After two root canals, you pretty much want to just sleep the rest of the day and night.

HOWEVER, since I have Gus and he has me and we love one another, that is not what I did. I took Gus out for his playtime in the evening, as usual. I owe it to him. I'm his whole life.

-----------------------------------------

To wrap it up:

I would advise NOT to get a single rat, unless you really, really, really want a major commitment.

Having said that, there's nothing quite like being your rat's "one and only." I wouldn't trade my relationship with Gus for the world!


----------



## Phobie (Jun 3, 2007)

I only have one rat, and he does quite well by himself. I've had him for a few days now and he seems to be getting along fine. I suppose the thing is that he is around either me or my boyfriend all day every day, and when we're out, he sleeps. He's a very happy little thing.

We have said that if we think he is lonely or sad we'll introduce a new baby


----------



## Holly (Dec 31, 2006)

That sounds like a good plan.

When they say that rats are "social," they mean that they like to do things like groom one another, chase one another, play with one another, and sleep in a big warm pile of rats, among other things.

The more time your rattie spends with you and/or your boyfriend, the happier he will be.

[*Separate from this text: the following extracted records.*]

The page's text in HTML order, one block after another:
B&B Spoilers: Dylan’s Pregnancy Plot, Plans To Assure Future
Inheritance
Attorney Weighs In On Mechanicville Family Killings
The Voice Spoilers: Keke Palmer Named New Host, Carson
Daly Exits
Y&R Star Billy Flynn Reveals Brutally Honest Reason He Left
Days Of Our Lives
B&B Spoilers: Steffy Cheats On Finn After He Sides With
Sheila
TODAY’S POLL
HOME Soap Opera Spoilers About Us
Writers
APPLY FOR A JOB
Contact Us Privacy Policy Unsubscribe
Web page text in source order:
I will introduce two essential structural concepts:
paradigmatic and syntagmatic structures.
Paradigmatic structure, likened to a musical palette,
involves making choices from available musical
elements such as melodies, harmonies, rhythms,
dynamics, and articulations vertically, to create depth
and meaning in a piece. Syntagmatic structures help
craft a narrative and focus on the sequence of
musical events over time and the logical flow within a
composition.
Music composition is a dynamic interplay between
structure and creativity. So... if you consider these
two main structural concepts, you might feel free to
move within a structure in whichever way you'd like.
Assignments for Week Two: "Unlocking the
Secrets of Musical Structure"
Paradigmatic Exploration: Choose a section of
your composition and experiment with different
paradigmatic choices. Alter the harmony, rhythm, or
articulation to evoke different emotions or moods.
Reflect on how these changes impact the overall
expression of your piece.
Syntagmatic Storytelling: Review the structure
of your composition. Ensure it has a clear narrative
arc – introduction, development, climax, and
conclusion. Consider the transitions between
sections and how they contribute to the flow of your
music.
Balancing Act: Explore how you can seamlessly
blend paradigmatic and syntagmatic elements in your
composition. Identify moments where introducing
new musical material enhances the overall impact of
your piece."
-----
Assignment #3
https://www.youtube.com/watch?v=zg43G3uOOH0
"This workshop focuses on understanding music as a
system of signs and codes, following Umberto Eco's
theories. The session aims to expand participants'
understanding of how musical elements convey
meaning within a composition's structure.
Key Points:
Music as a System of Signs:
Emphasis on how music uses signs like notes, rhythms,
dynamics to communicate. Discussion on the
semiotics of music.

I've learned that my rat, Gus, wants me to ~be with him,~ even if he's doing something that has nothing to do with me. He wants my company. We're "hanging out together."

It's always wonderful if you can manage to nap with your rat, because it is a very bonding experience, but be careful not to roll over on top of him! 

Be sure to let us know what happens...


----------



## Phobie (Jun 3, 2007)

Addo is getting used to us at the moment! I'm working at the moment and only see him at the weekends, but my boyfriend is home with him every day. We all move in together this month at some point (hopefully)!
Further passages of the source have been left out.